DALLAS — Children who meet criteria for metabolic syndrome are nearly ninefold more likely to develop cardiovascular disease before age 50, John A. Morrison, Ph.D., said at the annual scientific sessions of the American Heart Association.
They are also greater than threefold more likely to develop diabetes mellitus prior to age 50 than individuals who did not meet criteria for metabolic syndrome as children, added Dr. Morrison, professor of pediatrics at the University of Cincinnati and a researcher at Cincinnati Children's Hospital Medical Center.
Although metabolic syndrome in adults is known to at least double the risk of cardiovascular disease and diabetes, little is known about the adult consequences of pediatric metabolic syndrome.
This major hole in the knowledge base provided the impetus for Dr. Morrison to gather longitudinal data using the Princeton follow-up study, a 30-year follow-up of participants in the National Heart, Lung, and Blood Institute-sponsored Lipid Research Clinics Study.
He presented 30-year follow-up data on 917 subjects from 573 families who were 5–19 years old when they participated in the Lipid Research Clinics in the mid-1970s. As children, only 12 of them met National Cholesterol Education Program Adult Treatment Panel-III criteria for metabolic syndrome.
However, those criteria work poorly in children, who seldom exhibit the full adult expression of abnormalities in waist circumference, blood pressure, and lipids. For that reason, pediatric researchers often use the more appropriate age-adjusted Cook criteria; by this standard, 41 subjects had pediatric metabolic syndrome.
At 30-year follow-up, 21 participants had developed known cardiovascular disease and 52 had diabetes. The risk of cardiovascular disease in young adulthood was 8.5-fold greater in subjects who had metabolic syndrome as a youth than in those who didn't. The risk of diabetes was increased 3.2-fold—and among those participants who had pediatric metabolic syndrome as well as a parental history of diabetes, the risk climbed to 5.3-fold.
“Evaluating pediatric metabolic syndrome in childhood could identify patients at increased risk of cardiovascular disease and diabetes, making targeted interventions possible,” Dr. Morrison concluded.
In another study, he found that preteen central adiposity emerged as the key precursor to subsequent development of metabolic syndrome during adolescence.
The study involved 1,175 girls, about half of whom were black and the rest white, who participated in the NHLBI-sponsored Growth and Health Study.
Those who had central adiposity as evidenced by an elevated waist circumference at age 11 years and who still had an increased waist circumference at age 18–19 had a 12.1% prevalence of metabolic syndrome at the latter age, a rate roughly sixfold greater than typical in young adulthood.

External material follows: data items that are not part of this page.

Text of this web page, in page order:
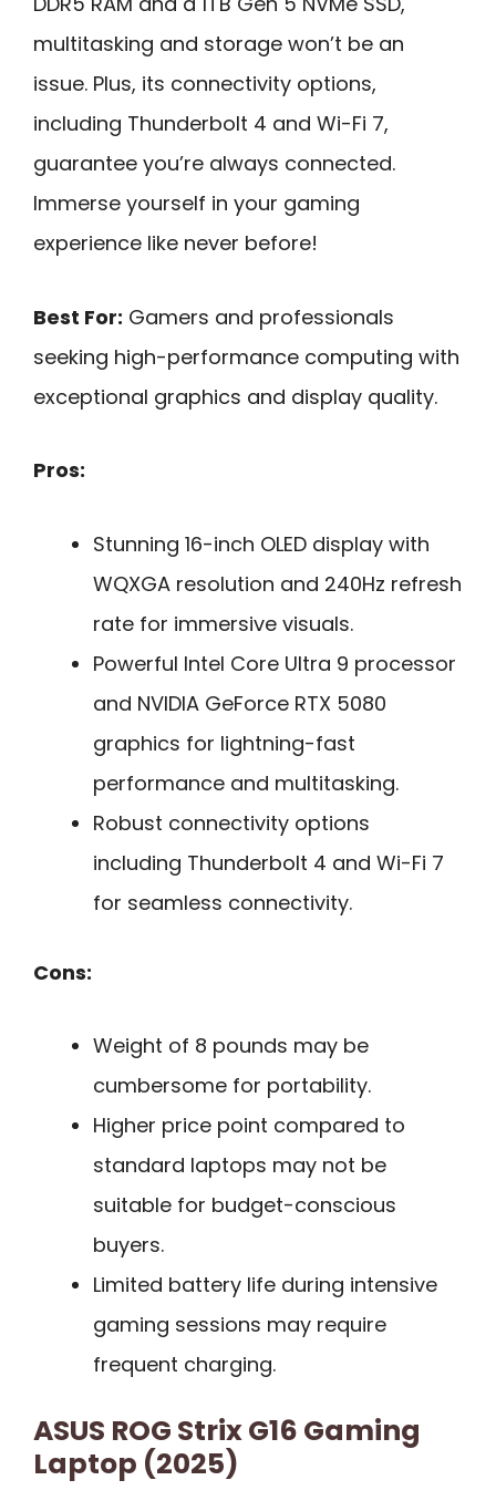
multitasking and storage won’t be an
issue. Plus, its connectivity options,
including Thunderbolt 4 and Wi-Fi 7,
guarantee you’re always connected.
Immerse yourself in your gaming
experience like never before!
Best For: Gamers and professionals
seeking high-performance computing with
exceptional graphics and display quality.
Pros:
Stunning 16-inch OLED display with
WQXGA resolution and 240Hz refresh
rate for immersive visuals.
Powerful Intel Core Ultra 9 processor
and NVIDIA GeForce RTX 5080
graphics for lightning-fast
performance and multitasking.
Robust connectivity options
including Thunderbolt 4 and Wi-Fi 7
for seamless connectivity.
Cons:
Weight of 8 pounds may be
cumbersome for portability.
Higher price point compared to
standard laptops may not be
suitable for budget-conscious
buyers.
Limited battery life during intensive
gaming sessions may require
frequent charging.
ASUS ROG Strix G16 Gaming
Laptop (2025)
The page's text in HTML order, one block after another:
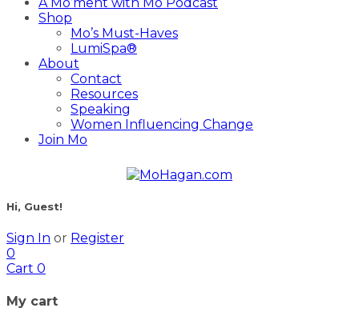
Shop
Mo’s Must-Haves
LumiSpa®
About
Contact
Resources
Speaking
Women Influencing Change
Join Mo
Hi, Guest!
Sign In or Register
0
Cart 0
My cart
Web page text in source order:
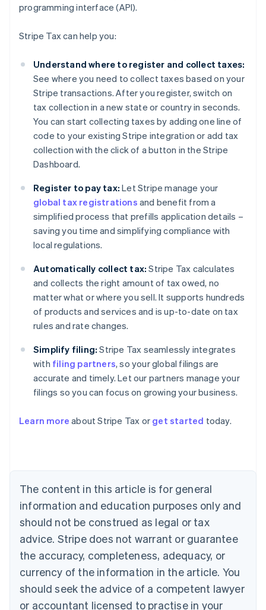
programming interface (API).
Stripe Tax can help you:
Understand where to register and collect taxes:
See where you need to collect taxes based on your
Stripe transactions. After you register, switch on
tax collection in a new state or country in seconds.
You can start collecting taxes by adding one line of
code to your existing Stripe integration or add tax
collection with the click of a button in the Stripe
Dashboard.
Register to pay tax: Let Stripe manage your
global tax registrations and benefit from a
simplified process that prefills application details –
saving you time and simplifying compliance with
local regulations.
Automatically collect tax: Stripe Tax calculates
and collects the right amount of tax owed, no
matter what or where you sell. It supports hundreds
of products and services and is up-to-date on tax
rules and rate changes.
Simplify filing: Stripe Tax seamlessly integrates
with filing partners, so your global filings are
accurate and timely. Let our partners manage your
filings so you can focus on growing your business.
Learn more about Stripe Tax or get started today.
The content in this article is for general
information and education purposes only and
should not be construed as legal or tax
advice. Stripe does not warrant or guarantee
the accuracy, completeness, adequacy, or
currency of the information in the article. You
should seek the advice of a competent lawyer
or accountant licensed to practise in your
Belgium
Nederlands Français Deutsch English
Brazil
Português English
Bulgaria
Canada
EnglishFrançais
Croatia
English Italiano
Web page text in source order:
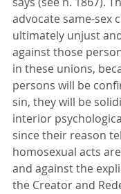
advocate same-sex
ultimately unjust
against those
in these unions,
persons will be
sin, they will be
interior
since their reason
homosexual acts
and against the
the Creator and
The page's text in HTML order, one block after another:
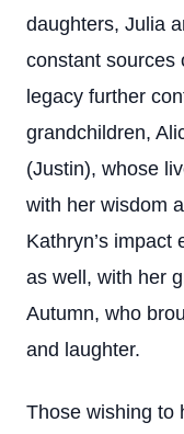
daughters, Julia
constant sources
legacy further
grandchildren,
(Justin), whose
with her wisdom
Kathryn’s impact
as well, with her
Autumn, who
and laughter.
Those wishing to
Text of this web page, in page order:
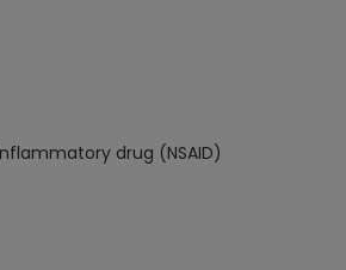
drug (NSAID)
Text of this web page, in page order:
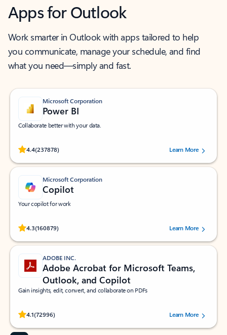
Apps for Outlook
Work smarter in Outlook with apps tailored to help
you communicate, manage your schedule, and find
what you need—simply and fast.
Microsoft Corporation
Power BI
Collaborate better with your data.
4.4(237878)
Rated (#=ratingAverage#) stars out of 5 stars, by 237878 users.Learn More
Microsoft Corporation
Copilot
Your copilot for work
4.3(160879)
Rated (#=ratingAverage#) stars out of 5 stars, by 160879 users.Learn More
ADOBE INC.
Adobe Acrobat for Microsoft Teams,
Outlook, and Copilot
Gain insights, edit, convert, and collaborate on PDFs
4.1(72996)
Rated (#=ratingAverage#) stars out of 5 stars, by 72996 users.Learn More
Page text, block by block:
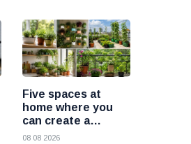
Five spaces at
home where you
can create a
beautiful garden
08 08 2026
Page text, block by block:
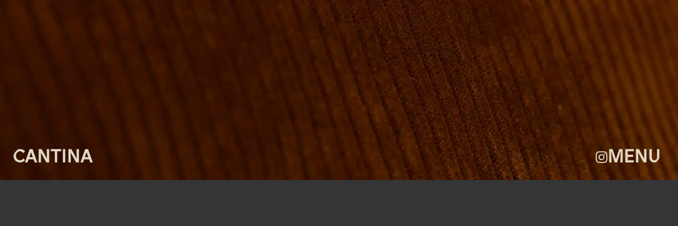
CANTINA
SHUFFLEBOARD & POOL
SPORTSBAR
FACILITIES
GALLERY
ABOUT
FAQ
THE VIEW
CONTACT
MENU
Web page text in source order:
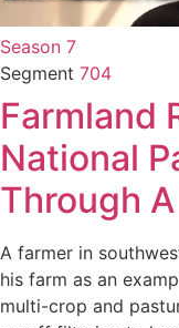
Season 7
Segment 704
Farmland
National
Through
A farmer in
his farm as an
multi-crop and
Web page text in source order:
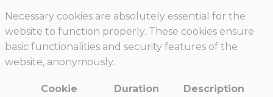
Necessary cookies are absolutely essential for the
website to function properly. These cookies ensure
basic functionalities and security features of the
website, anonymously.
Cookie Duration Description
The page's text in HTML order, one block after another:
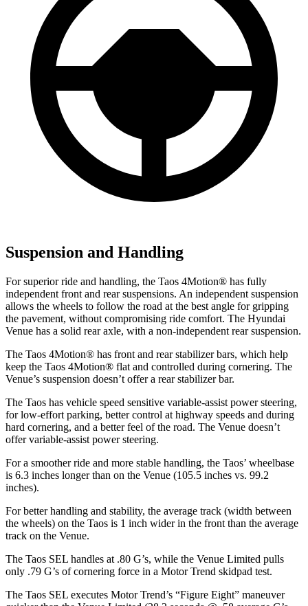
Suspension and Handling
For superior ride and handling, the Taos 4Motion® has fully
independent front and rear suspensions. An independent suspension
allows the wheels to follow the road at the best angle for gripping
the pavement, without compromising ride comfort. The Hyundai
Venue has a solid rear axle, with a non-independent rear suspension.
The Taos 4Motion® has front and rear stabilizer bars, which help
keep the Taos 4Motion® flat and controlled during cornering. The
Venue’s suspension doesn’t offer a rear stabilizer bar.
The Taos has vehicle speed sensitive variable-assist power steering,
for low-effort parking, better control at highway speeds and during
hard cornering, and a better feel of the road. The Venue doesn’t
offer variable-assist power steering.
For a smoother ride and more stable handling, the Taos’ wheelbase
is 6.3 inches longer than on the Venue (105.5 inches vs. 99.2
inches).
For better handling and stability, the average track (width between
the wheels) on the Taos is 1 inch wider in the front than the average
track on the Venue.
The Taos SEL handles at .80 G’s, while the Venue Limited pulls
only .79 G’s of cornering force in a Motor Trend skidpad test.
The Taos SEL executes Motor Trend’s “Figure Eight” maneuver

In contrast, not a single participant who had an increased waist circumference at age 11 but not at age 18–19 developed metabolic syndrome (Pediatrics 2005;116:1178–82).

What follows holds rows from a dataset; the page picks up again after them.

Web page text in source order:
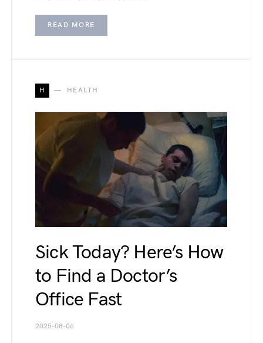
READ MORE
H HEALTH
Sick Today? Here’s How
to Find a Doctor’s
Office Fast
2025-08-06
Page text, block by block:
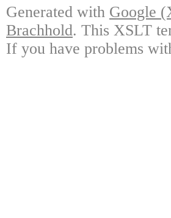
Generated with Google
Brachhold. This XSLT
If you have problems
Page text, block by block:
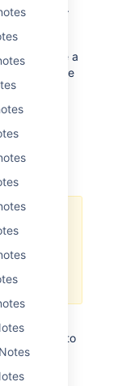
before.
its
don't have a
with the
easily
of
instructions to
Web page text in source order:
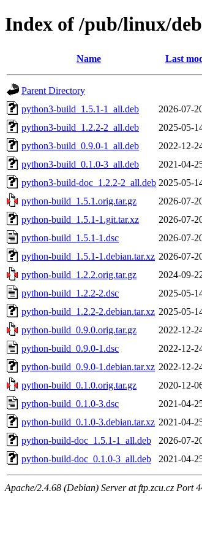
Index of /pub/linux/
Name Last
Parent Directory
python3-build_1.5.1-1_all.deb
2026-07-
python3-build_1.2.2-2_all.deb
2025-05-
python3-build_0.9.0-1_all.deb
2022-12-
python3-build_0.1.0-3_all.deb
2021-04-
python3-build-doc_1.2.2-2_all.deb 2025-05-
python-build_1.5.1.orig.tar.gz
2026-07-
python-build_1.5.1-1.git.tar.xz
2026-07-
python-build_1.5.1-1.dsc
2026-07-
python-build_1.5.1-1.debian.tar.xz 2026-07-
python-build_1.2.2.orig.tar.gz
2024-09-
python-build_1.2.2-2.dsc
2025-05-
python-build_1.2.2-2.debian.tar.xz 2025-05-
python-build_0.9.0.orig.tar.gz
2022-12-
python-build_0.9.0-1.dsc
2022-12-
python-build_0.9.0-1.debian.tar.xz 2022-12-
python-build_0.1.0.orig.tar.gz
2020-12-
python-build_0.1.0-3.dsc
2021-04-
python-build_0.1.0-3.debian.tar.xz 2021-04-
python-build-doc_1.5.1-1_all.deb
2026-07-
python-build-doc_0.1.0-3_all.deb
2021-04-
Apache/2.4.68 (Debian) Server at ftp.zcu.cz Port
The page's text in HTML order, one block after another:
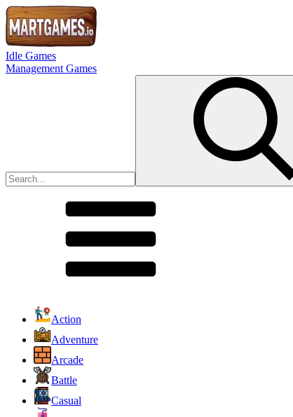
Idle Games
Management Games
Action
Adventure
Arcade
Battle
Casual
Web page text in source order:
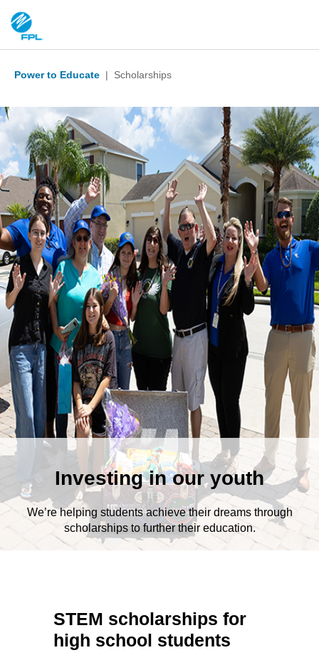
Power to Educate | Scholarships
Investing in our youth
We’re helping students achieve their dreams through
scholarships to further their education.
STEM scholarships for
high school students
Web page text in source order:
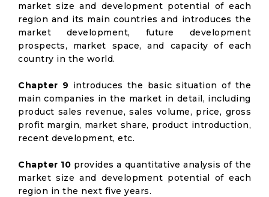
market size and development potential of each
region and its main countries and introduces the
market development, future development
prospects, market space, and capacity of each
country in the world.
Chapter 9 introduces the basic situation of the
main companies in the market in detail, including
product sales revenue, sales volume, price, gross
profit margin, market share, product introduction,
recent development, etc.
Chapter 10 provides a quantitative analysis of the
market size and development potential of each
region in the next five years.
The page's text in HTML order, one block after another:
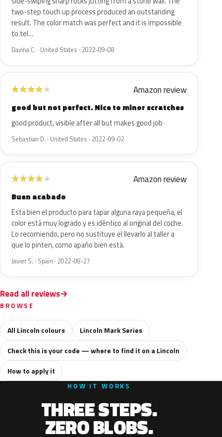
two-step touch up process produced an outstanding
result. The color match was perfect and it is impossible
to tel…
Davina C. · United States · 2022-09-08
★★★★★ Amazon review
good but not perfect. Nice to minor scratches
good product, visible after all but makes good job
Sebastian D. · United States · 2022-09-02
★★★★★ Amazon review
Buen acabado
Esta bien el producto para tapar alguna raya pequeña, el
color está muy logrado y es idéntico al original del coche.
Lo recomiendo, pero no sustituye el llevarlo al taller a
que lo pinten, como apaño bien está.
Javier S. · Spain · 2022-08-27
Read all reviews
BROWSE
All Lincoln colours
Lincoln Mark Series
Check this is your code — where to find it on a Lincoln
How to apply it
HOW IT WORKS
THREE STEPS.
ZERO BLOBS.
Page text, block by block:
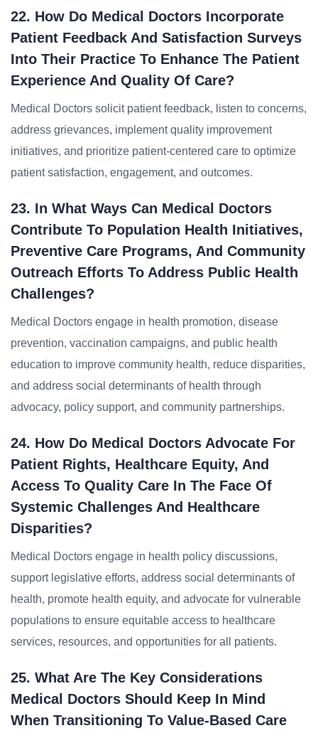
22. How Do Medical Doctors Incorporate
Patient Feedback And Satisfaction Surveys
Into Their Practice To Enhance The Patient
Experience And Quality Of Care?
Medical Doctors solicit patient feedback, listen to concerns,
address grievances, implement quality improvement
initiatives, and prioritize patient-centered care to optimize
patient satisfaction, engagement, and outcomes.
23. In What Ways Can Medical Doctors
Contribute To Population Health Initiatives,
Preventive Care Programs, And Community
Outreach Efforts To Address Public Health
Challenges?
Medical Doctors engage in health promotion, disease
prevention, vaccination campaigns, and public health
education to improve community health, reduce disparities,
and address social determinants of health through
advocacy, policy support, and community partnerships.
24. How Do Medical Doctors Advocate For
Patient Rights, Healthcare Equity, And
Access To Quality Care In The Face Of
Systemic Challenges And Healthcare
Disparities?
Medical Doctors engage in health policy discussions,
support legislative efforts, address social determinants of
health, promote health equity, and advocate for vulnerable
populations to ensure equitable access to healthcare
services, resources, and opportunities for all patients.
25. What Are The Key Considerations
Medical Doctors Should Keep In Mind
When Transitioning To Value-Based Care
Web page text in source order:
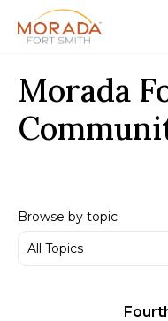
Morada
Browse by topic
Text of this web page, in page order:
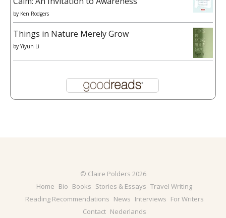
by Ken Rodgers
Things in Nature Merely Grow
by Yiyun Li
© Claire Polders 2026
Home Bio Books Stories & Essays Travel Writing
Reading Recommendations News Interviews For Writers
Contact Nederlands

“The take-home message here is identify who's at risk and act on it,” Dr. Morrison said.
In a separate presentation, Aaron S. Kelly, Ph.D., said several biochemical markers of cardiovascular risk show promise for identifying at-risk children even before they develop metabolic syndrome. These fall under the headings of adipocytokines, markers of systemic oxidative stress, and inflammatory markers.
He reported on 34 children. One-third were of normal weight and healthy. Another third were overweight but otherwise healthy. The rest were overweight and met at least three of the Cook modified criteria for metabolic syndrome.
Levels of the adipocytokine leptin—known to be related to insulin resistance—increased stepwise from the normal to the overweight to the metabolic syndrome subjects. So did levels of C-reactive protein and interleukin-6 as well as 8-isoprostane, a marker of systemic oxidative stress thought to be involved in the early stages of the atherosclerotic process.
In contrast, levels of adiponectin—which is associated with insulin sensitivity—were highest in the normal children and lowest in the overweight kids with metabolic syndrome, according to Dr. Kelly of the St. Paul (Minn.) Heart Clinic and the University of Minnesota, Minneapolis.